TASK DESCRIPTION = Starting at the line that contains "Search Events", quote every line through the end of the entries, word for word, skipping the pictures.

THE INPUT =
========================================================================

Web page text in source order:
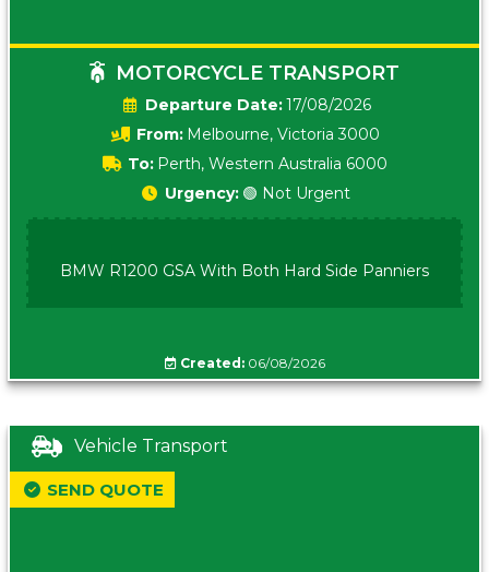
MOTORCYCLE TRANSPORT
Date:17/08/2026
From: Melbourne, Victoria 3000
To: Perth, Western Australia 6000
Urgency: 🟢 Not Urgent
BMW R1200 GSA With Both Hard Side Panniers
Created:06/08/2026
Vehicle Transport
SEND QUOTE
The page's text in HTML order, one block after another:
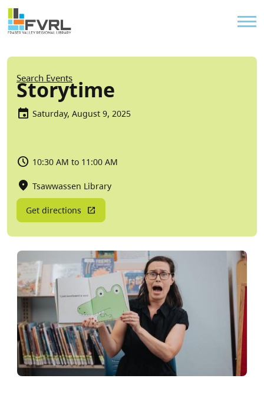
Skip to main content
Sitewide Alert
Breadcrumb
Search Events
Storytime
Saturday, August 9, 2025
10:30 AM to 11:00 AM
Tsawwassen Library
Get directions
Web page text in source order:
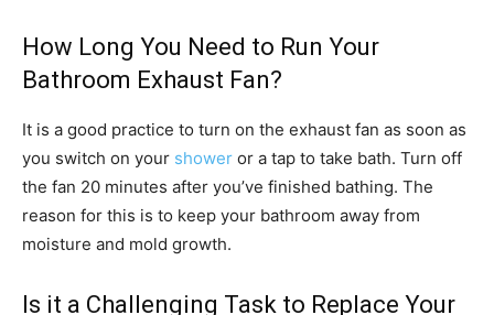
How Long You Need to Run Your
Bathroom Exhaust Fan?
It is a good practice to turn on the exhaust fan as soon as
you switch on your shower or a tap to take bath. Turn off
the fan 20 minutes after you’ve finished bathing. The
reason for this is to keep your bathroom away from
moisture and mold growth.
Is it a Challenging Task to Replace Your

========================================================================

THE COMPLETED TASK =
Search Events
Storytime
Saturday, August 9, 2025
10:30 AM to 11:00 AM
Tsawwassen Library
Get directions
Web page text in source order:
How Long You Need to Run Your
Bathroom Exhaust Fan?
It is a good practice to turn on the exhaust fan as soon as
you switch on your shower or a tap to take bath. Turn off
the fan 20 minutes after you’ve finished bathing. The
reason for this is to keep your bathroom away from
moisture and mold growth.
Is it a Challenging Task to Replace Your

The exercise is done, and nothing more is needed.